6. Évaluer la combinaison avec le Pacte Dutreil
Pour les titres éligibles, le Pacte Dutreil (art. 787 B du CGI) permet un abattement de 75 % sur la valeur transmise en donation. Sur une donation de 1 000 000 EUR à 2 enfants en pleine propriété :
| Sans Dutreil | Avec Dutreil (abattement 75 %) |
|---|---|
| Base taxable : 2 x 400 000 = 800 000 EUR | Base taxable : 2 x (125 000 - 100 000) = 50 000 EUR |
| Droits : 156 388 EUR | Droits : 2 x 3 194 = 6 388 EUR |
L'économie est considérable, mais les conditions de conservation et d'engagement collectif sont strictes.
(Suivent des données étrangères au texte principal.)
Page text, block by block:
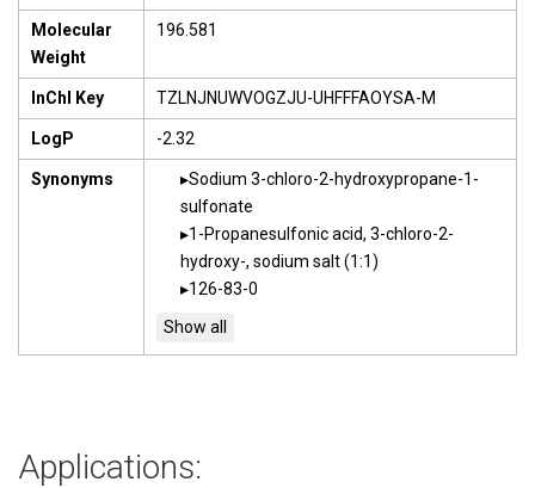
Molecular
Weight
196.581
InChI Key TZLNJNUWVOGZJU-UHFFFAOYSA-M
LogP -2.32
Synonyms
Sodium 3-chloro-2-hydroxypropane-1-
sulfonate
1-Propanesulfonic acid, 3-chloro-2-
hydroxy-, sodium salt (1:1)
126-83-0
Applications:
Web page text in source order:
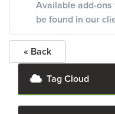
Available add-ons
be found in our
« Back
Tag Cloud
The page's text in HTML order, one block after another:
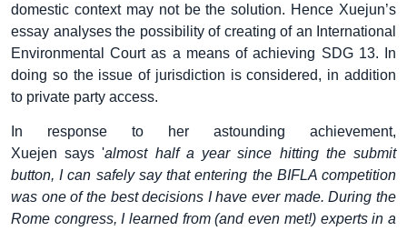
domestic context may not be the solution. Hence Xuejun’s
essay analyses the possibility of creating of an International
Environmental Court as a means of achieving SDG 13. In
doing so the issue of jurisdiction is considered, in addition
to private party access.
In response to her astounding achievement,
Xuejen says 'almost half a year since hitting the submit
button, I can safely say that entering the BIFLA competition
was one of the best decisions I have ever made. During the
Rome congress, I learned from (and even met!) experts in a
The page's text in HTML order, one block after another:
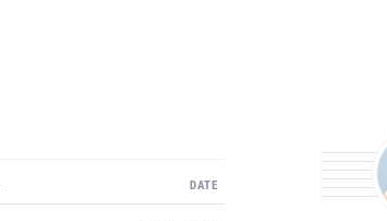
DATE

La combinaison donation-cession + Dutreil est le schéma le plus puissant, mais aussi le plus contrôlé.
Donation-cession ou apport-cession : quel schéma choisir ?
Les deux mécanismes répondent à des objectifs différents :
| Critère | Donation-cession | Apport-cession (150-0 B ter) |
|---|---|---|
| Objectif principal | Transmettre et purger la PV | Réinvestir et différer l'impôt |
| Le dirigeant conserve la maîtrise | Non (dessaisissement obligatoire) | Oui (via la holding) |
| Coût immédiat | Droits de donation | Aucun (report) |
| Imposition finale | Purge définitive (sauf abus) | Report (imposition au dénouement) |
| Risque abus de droit | Élevé (9 avis CADF) | Élevé (40 avis CADF) |
| Condition de réinvestissement | Non (mais le donataire doit disposer du prix) | Oui (60 % en 2 ans si cession < 3 ans) |
En pratique, les deux schémas sont souvent combinés : donation d'une partie des titres aux enfants (purge) + apport du solde à une holding (report et réinvestissement).
Pour aller plus loin
- Apport-cession et report d'imposition : 150-0 B ter : report, réinvestissement et pièges
- Quasi-usufruit et dette de restitution : Ce que change le 774 bis
- Pacte Dutreil : Conditions, pièges et jurisprudence 2026
- PFU ou barème : Le bon choix en 2026
- Holding animatrice vs passive : Qualification et enjeux
Conclusion
La donation avant cession reste en 2026 un levier d'optimisation majeur, capable de transformer plusieurs centaines de milliers d'euros de PFU en quelques dizaines de milliers d'euros de droits de donation. Mais la mécanique est sous haute surveillance : 9 avis CADF, un 774 bis qui impose de justifier l'absence d'objectif principalement fiscal pour conserver la déductibilité du quasi-usufruit au décès, et une administration qui regarde de près la chronologie et le dessaisissement. La règle d'or tient en une phrase : le donateur doit réellement donner, et le donataire doit réellement recevoir. Si le prix de cession finit dans la poche du donateur, par quelque chemin que ce soit, le schéma est perdu.
Les calculs et montants présentés sont indicatifs et doivent être vérifiés avec les textes en vigueur.